È tempo di farlo maggiormente anche in politica. Certo, la Deputazione alle Camere federali, che ho avuto il piacere di presiedere quest’anno, già lavora in maniera coesa su diversi temi e, alla pari delle associazioni studentesche, ci viene invidiata da molti per il suo modo efficiente di agire. Ma il “sistema Ticino” a Berna, per poter essere davvero vincente a livello federale, necessita di un approccio costruttivo e convincente a tutti i livelli, a partire da quelle che sono le nostre posizioni come Cantone. Nella percezione dei colleghi d’oltralpe, la nostra realtà conta più di quanto pensiamo noi. Siamo ritenuti – a torto o a ragione – un potenziale partner per accordi e alleanze. Queste sono però da elaborare nei loro contenuti, spesso lontano dai riflettori mediatici da cui ci facciamo continuamente drogare. Non è il numero di mozioni e interpellanze a garantirci successo, quello permette al massimo un po’ di visibilità nel nostro Ticino sovramediatizzato.

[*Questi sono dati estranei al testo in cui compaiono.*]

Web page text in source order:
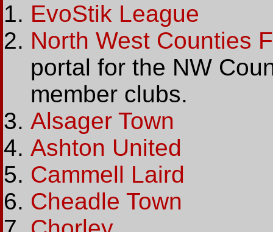
EvoStik League
North West Counties
portal for the NW
member clubs.
Alsager Town
Ashton United
Cammell Laird
Cheadle Town
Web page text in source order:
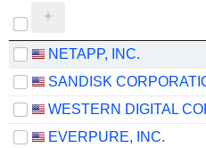
NETAPP, INC.
SANDISK
EVERPURE, INC.
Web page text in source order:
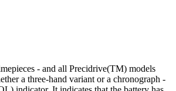
- and all Precidrive(TM) models
a three-hand variant or a chronograph -
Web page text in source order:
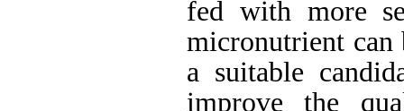
fed with more
micronutrient can
a suitable
improve the
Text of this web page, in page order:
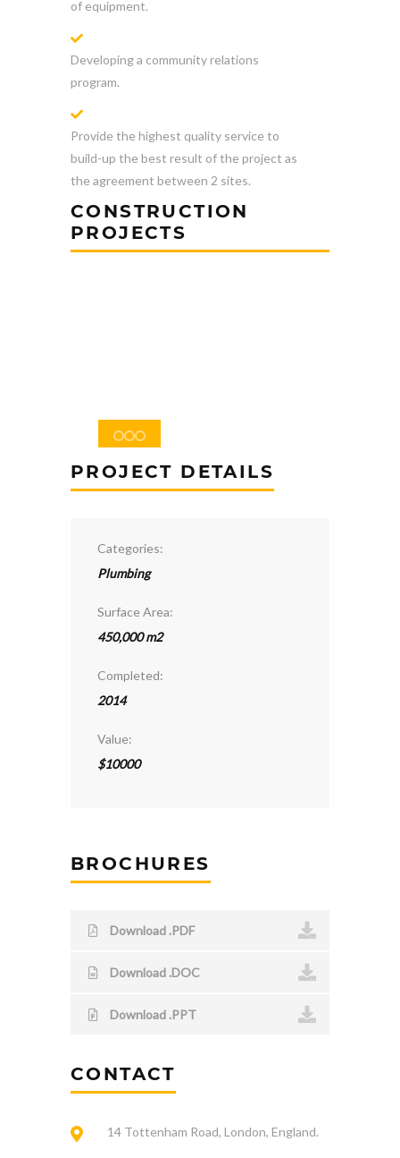
of equipment.
Developing a community relations
program.
Provide the highest quality service to
build-up the best result of the project as
the agreement between 2 sites.
CONSTRUCTION
PROJECTS
PROJECT DETAILS
Categories:
Plumbing
Surface Area:
450,000 m2
Completed:
2014
Value:
$10000
BROCHURES
Download .PDF
Download .DOC
Download .PPT
CONTACT
14 Tottenham Road, London, England.
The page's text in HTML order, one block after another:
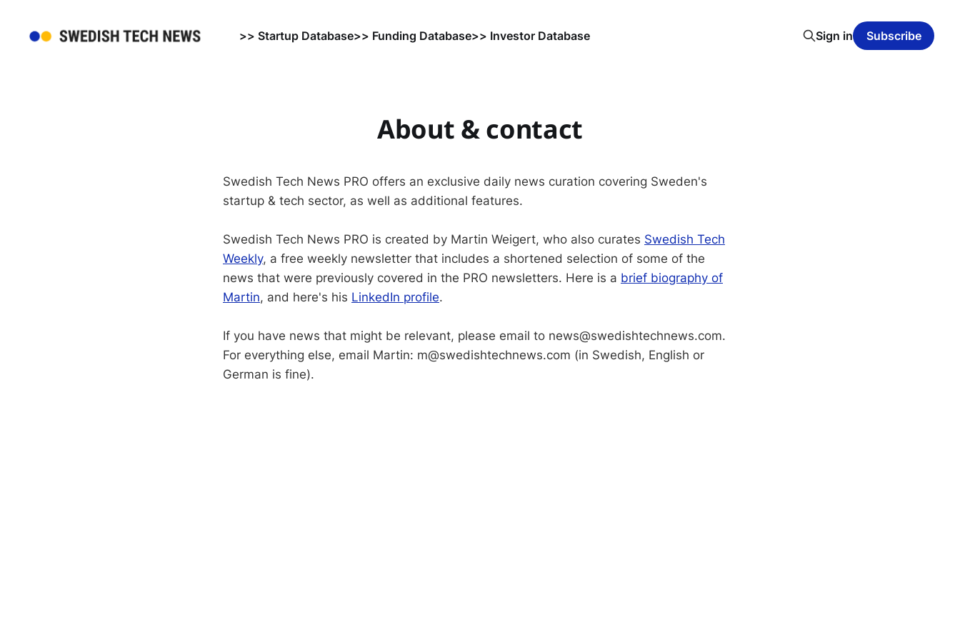
>> Startup Database>> Funding Database>> Investor Database Sign in Subscribe
About & contact
Swedish Tech News PRO offers an exclusive daily news curation covering Sweden's
startup & tech sector, as well as additional features.
Swedish Tech News PRO is created by Martin Weigert, who also curates Swedish Tech
Weekly, a free weekly newsletter that includes a shortened selection of some of the
news that were previously covered in the PRO newsletters. Here is a brief biography of
Martin, and here's his LinkedIn profile.
If you have news that might be relevant, please email to news@swedishtechnews.com.
For everything else, email Martin: m@swedishtechnews.com (in Swedish, English or
German is fine).
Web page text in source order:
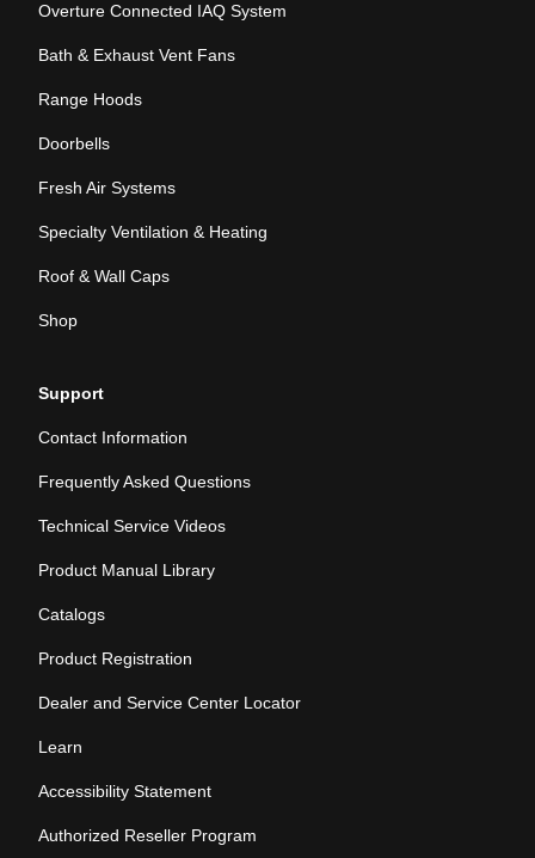
Overture Connected IAQ System
Bath & Exhaust Vent Fans
Range Hoods
Doorbells
Fresh Air Systems
Specialty Ventilation & Heating
Roof & Wall Caps
Shop
Support
Contact Information
Frequently Asked Questions
Technical Service Videos
Product Manual Library
Catalogs
Product Registration
Dealer and Service Center Locator
Learn
Accessibility Statement
Authorized Reseller Program
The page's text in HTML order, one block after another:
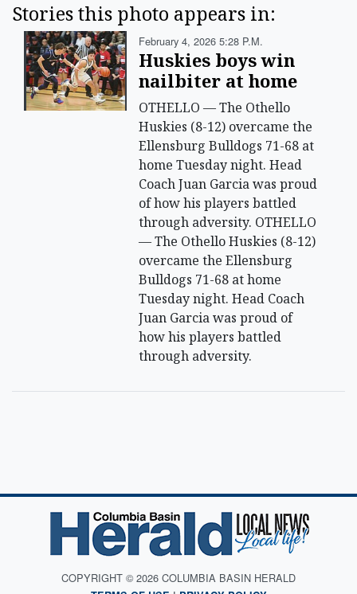
Stories this photo appears in:
February 4, 2026 5:28 P.m.
Huskies boys win
nailbiter at home
OTHELLO — The Othello
Huskies (8-12) overcame the
Ellensburg Bulldogs 71-68 at
home Tuesday night. Head
Coach Juan Garcia was proud
of how his players battled
through adversity. OTHELLO
— The Othello Huskies (8-12)
overcame the Ellensburg
Bulldogs 71-68 at home
Tuesday night. Head Coach
Juan Garcia was proud of
how his players battled
through adversity.
COPYRIGHT © 2026 COLUMBIA BASIN HERALD
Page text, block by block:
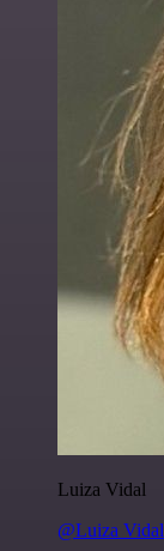
Luiza Vidal
@Luiza Vidal
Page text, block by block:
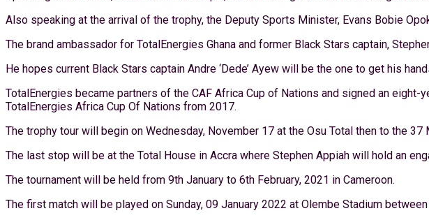
Also speaking at the arrival of the trophy, the Deputy Sports Minister, Evans Bobie
The brand ambassador for TotalEnergies Ghana and former Black Stars captain,
He hopes current Black Stars captain Andre ‘Dede’ Ayew will be the one to get his
TotalEnergies became partners of the CAF Africa Cup of Nations and signed an
TotalEnergies Africa Cup Of Nations from 2017.
The trophy tour will begin on Wednesday, November 17 at the Osu Total then to the
The last stop will be at the Total House in Accra where Stephen Appiah will hold an
The tournament will be held from 9th January to 6th February, 2021 in Cameroon.
The first match will be played on Sunday, 09 January 2022 at Olembe Stadium
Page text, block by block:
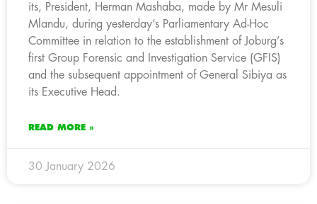
its, President, Herman Mashaba, made by Mr Mesuli
Mlandu, during yesterday’s Parliamentary Ad-Hoc
Committee in relation to the establishment of Joburg’s
first Group Forensic and Investigation Service (GFIS)
and the subsequent appointment of General Sibiya as
its Executive Head.
READ MORE »
30 January 2026
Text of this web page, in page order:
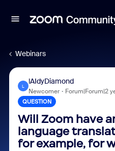
Webinars
L
lAIdyDiamond
Newcomer Forum|Forum|2
QUESTION
Will Zoom have
language
for example, for

La nuova legislatura propone nuovamente varie sfide che avranno un impatto importante per il Ticino. Dopo le “vittorie” in materia di ristrutturazione dei rustici, degli aiuti alle aziende durante la pandemia o la galleria per il completamento del Gottardo, per citarne alcune, si presentano tematiche come quella energetica, le annose relazioni con l’Italia, la messa a disposizione di strumenti per la piazza finanziaria, o il mantenimento delle regie federali nella loro presenza attuale. Dobbiamo fare squadra, in Consiglio nazionale come agli Stati. Sotto questo aspetto non è per nulla d’aiuto se, come successo negli ultimi 4 anni, i due rappresentanti alla camera alta si esprimono in modo opposto quasi 3 volte su 5.

Abbiamo bisogno di soluzioni in molti campi. Ai tempi, da studenti con il chiaro obiettivo di superare gli esami, con un po’ di brillantezza e anche furbizia, ci siamo sempre arrivati. Superando gli steccati partitici e concentrandoci sulle soluzioni, nella nuova legislatura potremmo forse superare qualche esame in più a beneficio del Canton Ticino.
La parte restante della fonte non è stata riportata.